From the records below, please print only the lines from the one containing "Web page text" through the one containing "Text of this", both included. Skip the pictures.
BEGIN Data under study
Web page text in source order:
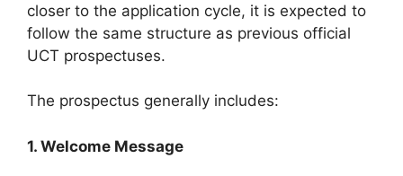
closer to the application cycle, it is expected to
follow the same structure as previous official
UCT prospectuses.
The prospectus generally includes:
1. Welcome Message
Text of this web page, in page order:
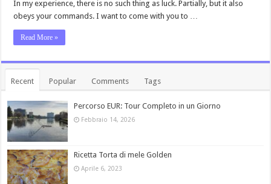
END Data under study
BEGIN Data under study
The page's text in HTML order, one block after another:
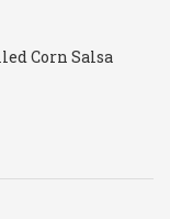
END Data under study
> **Finished exercise**:
Web page text in source order:
closer to the application cycle, it is expected to
follow the same structure as previous official
UCT prospectuses.
The prospectus generally includes:
1. Welcome Message
Text of this web page, in page order:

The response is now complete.